Речь идет не о памятнике старины, а об уродливом сооружении конца XIX века, приземистом и по-купечески пышном, украшенном тяжелой, раскоряченной вышкой.
Довженко в тот день смотрел на него из сквера и мечтал о том, как могла бы на этом месте стать статуя девушки со снопом. «Тело, полное крови и мускулов, крупные груди, которые вот-вот шевельнутся от девичьего движения». На месте капища купецкой мошны виделось ему воплощение языческого жизнелюбия.
Рядом на скамейке сидели двое молодых военных. Тогда говорили не «офицеры», а «краскомы».
Стараясь быть совершенно серьезным, Довженко сказал:
— Нельзя ли взорвать это чудище?
Ребята оказались живые, с чувством юмора.
Один отозвался в том же тоне:
— Взорвать не штука. Обойдется в двадцать десяток.
Другой возразил так же серьезно:
— Как же так?! Но ведь рядом с крестом антенна…
С рассказом об этом Сашко и пришел к друзьям.
Он сидел, поджав под себя одну ногу — любимая его поза, — и строй его речи Яновский передает точно. Довженко и тогда уже говорил, не боясь патетики слов, потому что патетическим был внутренний мир, в котором жила его мысль:
— Возвращаясь домой, я думал. Уже мозг рассыпался искрами от ударов крови. В загорние страны могла бы уйти моя мысль, если б не город. И как захотел я, чтобы пропал он, сгинул — грязный, со своими улицами и электричеством, крадущим отблески красок. Чтоб совсем другой город возник на руинах. Чтобы миллионы светлых окон обступили меня со всех сторон. Чтоб на тучах пылали яркие буквы и померкло под ними кино Золотого воза.

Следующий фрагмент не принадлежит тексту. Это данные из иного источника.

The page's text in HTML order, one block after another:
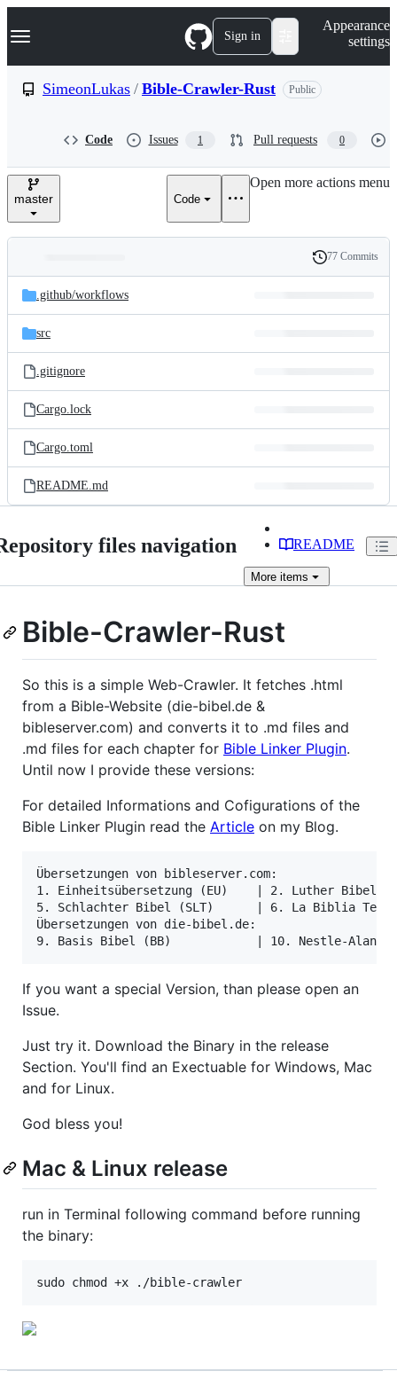
k
p
e
Navigation Menu Sign in
Appearance
settings
SimeonLukas / Bible-Crawler-Rust Public
Code Issues 1 Pull requests 0
master Code
Open more actions menu
and
files
Latest
commit
History
77 Commits
.github/workflows
src
.gitignore
Cargo.lock
Cargo.toml
README.md
files navigation README
More items
Bible-Crawler-Rust
So this is a simple Web-Crawler. It fetches .html
from a Bible-Website (die-bibel.de &
bibleserver.com) and converts it to .md files and
.md files for each chapter for Bible Linker Plugin.
Until now I provide these versions:
For detailed Informations and Cofigurations of the
Bible Linker Plugin read the Article on my Blog.
Übersetzungen von bibleserver.com:
1. Einheitsübersetzung (EU)    | 2. Luther
5. Schlachter Bibel (SLT)      | 6. La Biblia
Übersetzungen von die-bibel.de:
If you want a special Version, than please open an
Issue.
Just try it. Download the Binary in the release
Section. You'll find an Exectuable for Windows, Mac
and for Linux.
God bless you!
Mac & Linux release
run in Terminal following command before running
the binary:
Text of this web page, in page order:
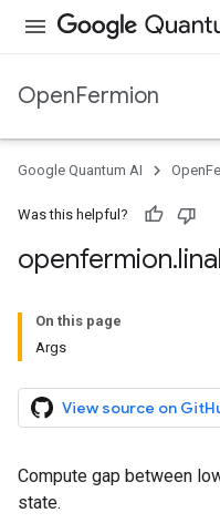
OpenFermion
Google Quantum AI
Was this helpful?
openfermion.
On this page
Args
View source on
Compute gap between
state.
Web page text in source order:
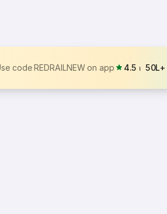
code REDRAILNEW on app 4.5 ⏐ 50L+
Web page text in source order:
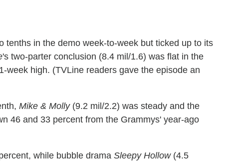
tenths in the demo week-to-week but ticked up to its
's two-parter conclusion (8.4 mil/1.6) was flat in the
week high. (TVLine readers gave the episode an
Mike & Molly(9.2 mil/2.2) was steady and the
46 and 33 percent from the Grammys' year-ago
while bubble drama Sleepy Hollow(4.5
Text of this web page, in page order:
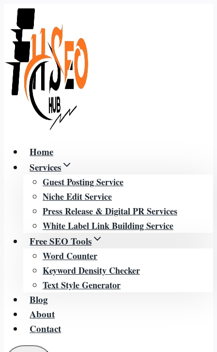
Skip
content
Home
Services
Guest Posting Service
Niche Edit Service
Press Release & Digital PR Services
White Label Link Building Service
Free SEO Tools
Word Counter
Keyword Density Checker
Text Style Generator
Blog
About
Contact
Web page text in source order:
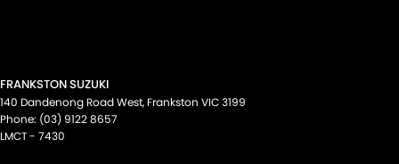
FRANKSTON SUZUKI
140 Dandenong Road West, Frankston VIC3199
Phone: (03) 9122 8657
LMCT - 7430
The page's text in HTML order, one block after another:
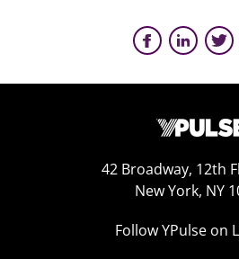
42 Broadway, 12th
New York, NY
Follow YPulse on
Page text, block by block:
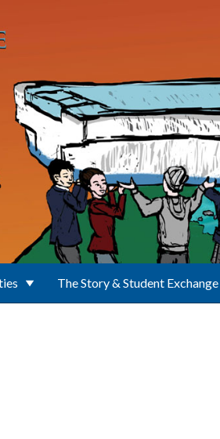
The Story & Student Exchange
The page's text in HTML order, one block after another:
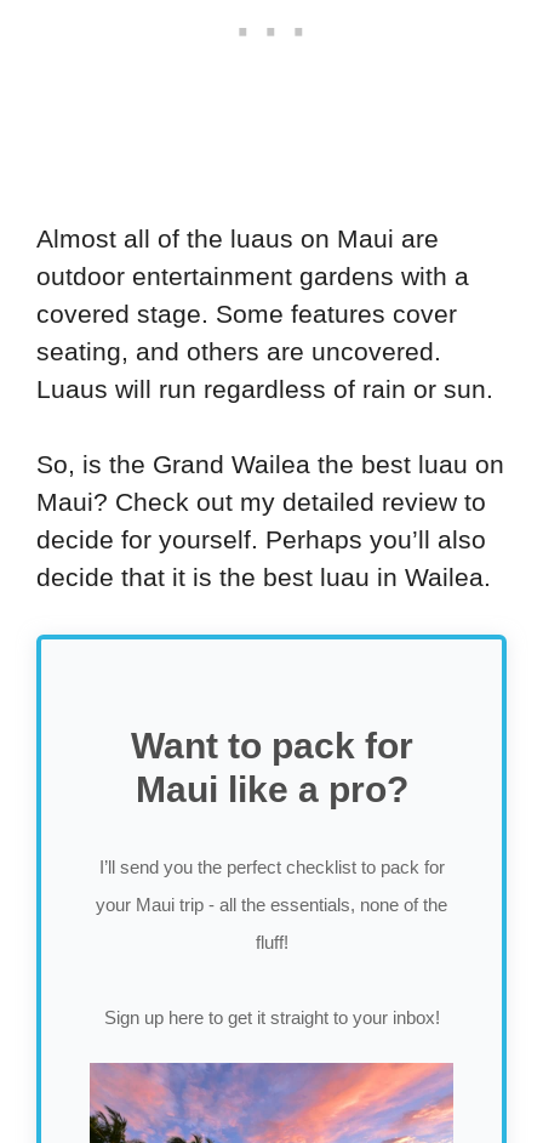
Almost all of the luaus on Maui are
outdoor entertainment gardens with a
covered stage. Some features cover
seating, and others are uncovered.
Luaus will run regardless of rain or sun.
So, is the Grand Wailea the best luau on
Maui? Check out my detailed review to
decide for yourself. Perhaps you’ll also
decide that it is the best luau in Wailea.
Want to pack for
Maui like a pro?
I’ll send you the perfect checklist to pack for
your Maui trip - all the essentials, none of the
fluff!
Sign up here to get it straight to your inbox!
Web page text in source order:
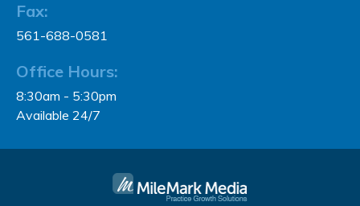
Fax:
561-688-0581
Office Hours:
8:30am - 5:30pm
Available 24/7
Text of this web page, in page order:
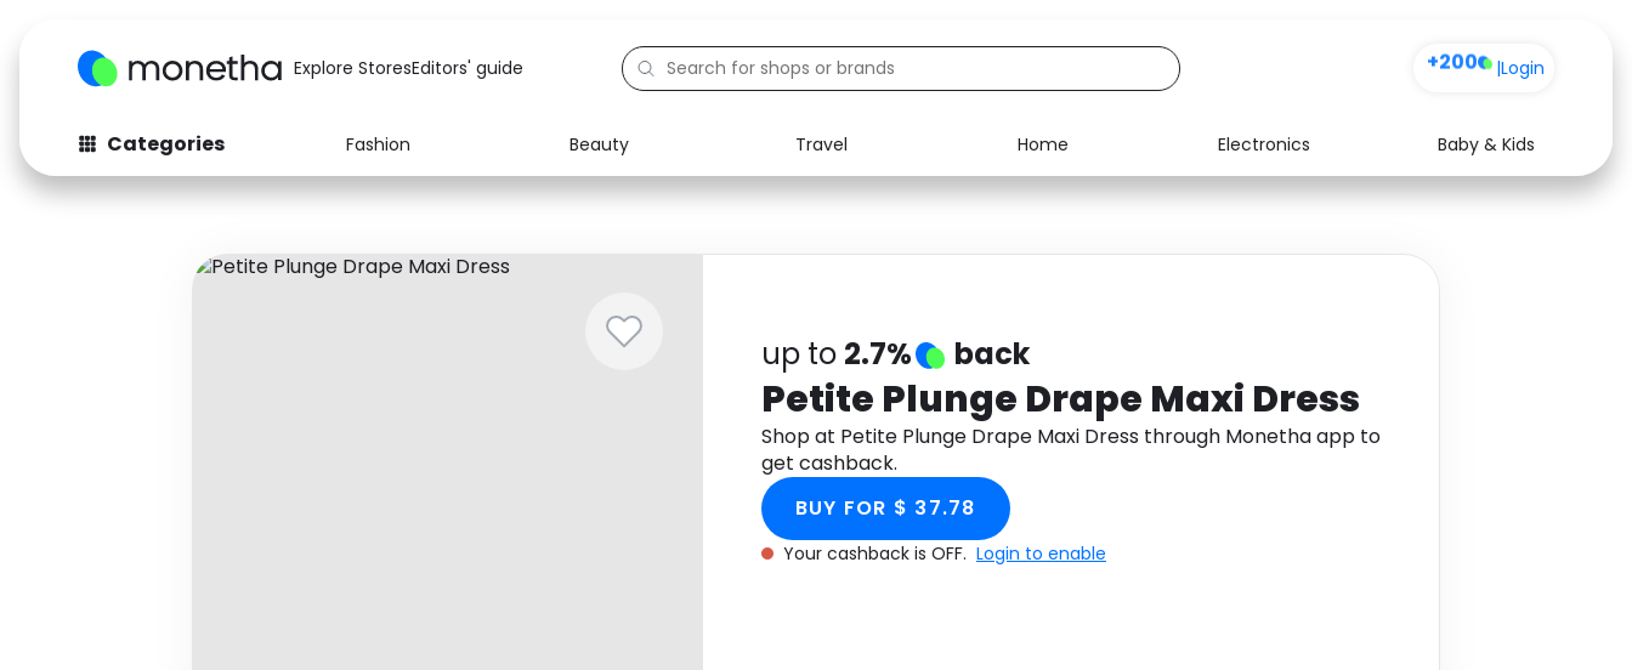
Explore StoresEditors' guide +200 |Login
Categories Fashion Beauty Travel Home Electronics
Baby & Kids
Fashion
Baby & Kids Electronics Food Media Health
up to 2.7% back
Petite Plunge Drape Maxi Dress
Shop at Petite Plunge Drape Maxi Dress through Monetha app to
get cashback.
BUY FOR $ 37.78
Your cashback is OFF. Login to enable

Кино Золотого воза. Так называл он звезды Большой Медведицы.
Чудище, в самом деле, взорвали позже, хоть и не знали, что Довженко — в то время уже знаменитый режиссер — готов был когда-то уплатить за это «двадцать десяток». На месте здания собирались поставить не статую, а «театр массового действа» на четыре тысячи зрителей. Впрочем, в этой затее тоже, пожалуй, присутствовало нечто языческое. Она осталась неосуществленной потому, что Харьков перестал быть столицей, да и пристрастие к «массовым действам» тоже отошло в прошлое.
Разговаривая, Довженко порою соскальзывал со стула на пол и усаживался по-турецки, на пятки, в тесном пространстве между раскладушками, которое друзья именовали «лужайкой».
В том же своем рассказе Яновский заметил:
«Друг умеет молчать так же, как и рассказывать, и его можно поставить пугалом среди подсолнухов или посадить на атаманского коня…»
Чтобы увидеть собеседника, Бажан по привычке близоруких часто пальцами суживал зрачки, оттягивая веки к вискам. Он называл «хуторянство» проклятием Украины и говорил, что «Червона просвіта» ничем не лучше других «просвіт», любого иного цвета — все они воспитывают дух бескрылым. Работая в кино, он брал недавние примеры: «Тарас Трясило», «Остап Бандура», «Лесной зверь»… Сентиментализм плохого провинциального театра, слезливая мелодрама и залихватский гопак переходят со сцены на экран. Но в театре уже есть и Лесь Курбас. Есть Бучма. А в кино? Почему же этого бедного немого зовут «великим»? Неужели ему доступна лишь столь ничтожная палитра средств выражения?!